José Ariel Fernández Soto became interested in music and art when he was only 4 years old. Years later, his parents enrolled him in the National Conservatory, where he learned classical music. However, it was the neighborhood where he grew up that ultimately shaped his artistic creation.

«I was learning piano and classical music, but I came from a neighborhood. I listened to my friends rap and make music, and in the end, I leaned towards the urban style,» he says. His style, characterized by a unique and explosive blend of hip-hop, R&B, and dembow, is the result of his musical experimentation.

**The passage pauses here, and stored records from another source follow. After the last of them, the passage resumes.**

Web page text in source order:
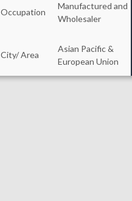
Occupation
Manufactured and
Wholesaler
City/ Area
Asian Pacific &
European Union
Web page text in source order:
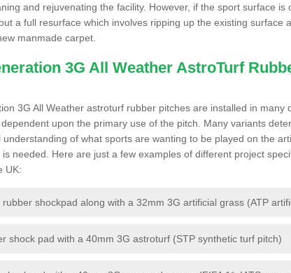
and rejuvenating the facility. However, if the sport surface is
a full resurface which involves ripping up the existing surface
manmade carpet.
3G All Weather AstroTurf
3G All Weather astroturf rubber pitches are installed in many
upon the primary use of the pitch. Many variants
understanding of what sports are wanting to be played on the
is needed. Here are just a few examples of different project
UK:
rubber shockpad along with a 32mm 3G artificial grass (ATP
shock pad with a 40mm 3G astroturf (STP synthetic turf pitch)
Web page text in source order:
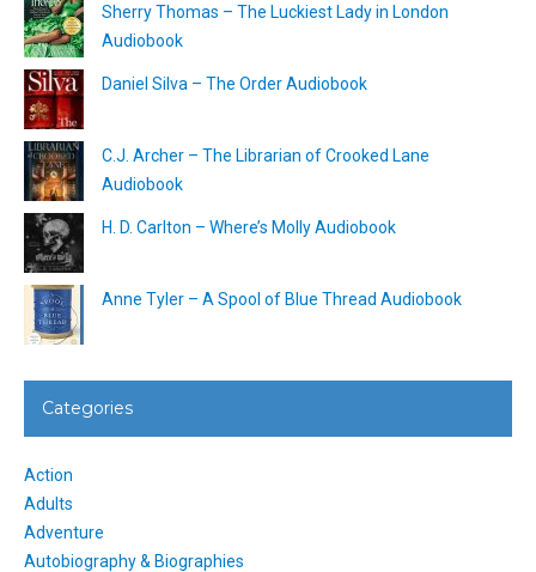
Sherry Thomas – The Luckiest Lady in London
Audiobook
Daniel Silva – The Order Audiobook
C.J. Archer – The Librarian of Crooked Lane
Audiobook
H. D. Carlton – Where’s Molly Audiobook
Anne Tyler – A Spool of Blue Thread Audiobook
Categories
Action
Adults
Adventure
Autobiography & Biographies
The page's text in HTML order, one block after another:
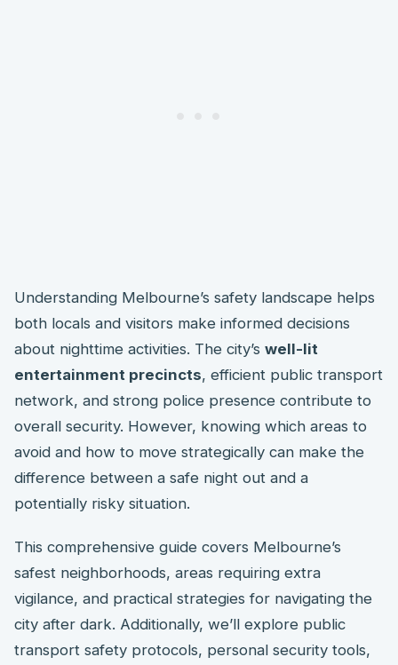
Understanding Melbourne’s safety landscape helps
both locals and visitors make informed decisions
about nighttime activities. The city’s well-lit
entertainment precincts, efficient public transport
network, and strong police presence contribute to
overall security. However, knowing which areas to
avoid and how to move strategically can make the
difference between a safe night out and a
potentially risky situation.
This comprehensive guide covers Melbourne’s
safest neighborhoods, areas requiring extra
vigilance, and practical strategies for navigating the
city after dark. Additionally, we’ll explore public
transport safety protocols, personal security tools,
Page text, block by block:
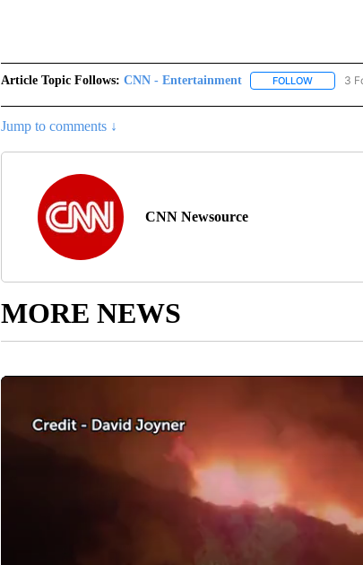
Article Topic Follows: CNN - Entertainment FOLLOWFOLLOW
3
Jump to comments ↓
CNN Newsource
MORE NEWS
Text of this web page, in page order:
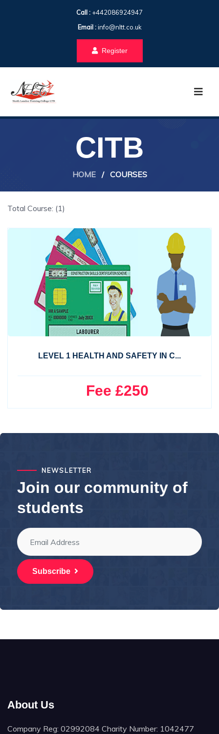
Call : +442086924947
Email :info@nltt.co.uk
Register
CITB
HOME / COURSES
Total Course: (1)
LEVEL 1 HEALTH AND SAFETY IN C...
Fee £250
NEWSLETTER
Join our community of
students
Subscribe
About Us
Company Reg: 02992084 Charity Number: 1042477

In Los40 USA, we talked to Shadow Blow about his career, his recent hit with Yailin, and other curiosities of the urban scene, such as diss tracks and channeling emotions like anger and love into hits.

Exclusive Shows, Collabs and & Hit with Yailin

Now you are touring Europe, but will we see you soon in the U.S?

Yes, I was recently there doing some exclusive shows. For June and July, we plan to do a more extensive tour, and you will see me in New York, an area where there are a lot of Dominicans. Also, Texas, Washington, Atlanta… These are places I haven’t visited yet, and I see that many people are playing my music there.

Will you take advantage of your visit in Spain to collaborate with any Spanish artist?

I don’t have anything planned, but I’d like to record something soon. I know a lot of artists from Spain.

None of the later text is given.